There are many reasons an enterprise might want to implement their SDA capabilities. The following are just a few:

  • Cost reduction: SDA can yield cost reduction of 35%–65% for onshore process operations and 10%–30% in offshore delivery
  • Improved processes: Better quality, reduced errors, speed, compliance, security, and business continuity
  • Return on Investment (ROI): It can take as little as six to nine months to recover SDA investments
  • Non-invasive nature: It is largely non-invasive — not requiring major IT architecture changes or deep integration with underlying systems
  • Easier management and control: UI-based automation creation options along with dashboards for monitoring operations makes it convenient for running and managing the automations.

The Future and New Opportunities

The impact of SDA technologies will be even more far reaching as these change the future of work as well as the means of doing work. Enterprises are already in the midst of the RPA revolution and are at the beginning of the smart automation journey.

The journey will see smart automation go from processing information and capturing insights to making increasingly more complex decisions. Examples include identifying fraud patterns and rings of perpetrators using insights gleaned from big data combined with machine learning algorithms for decision making.
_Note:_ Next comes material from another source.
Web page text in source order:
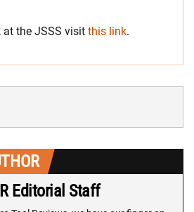
at the JSSS visit this link.
Editorial Staff

These scenarios can lead to new business opportunities and spawn new digital businesses powered by superior analytics and better knowledge management than we have today.

While we may see a reduction of knowledge-worker jobs, the improved, AI-based, complex decision-making capability will in turn lead to new global sourcing opportunities and new job roles, such as decision algorithm designers, that will partly make up for job losses due to automation.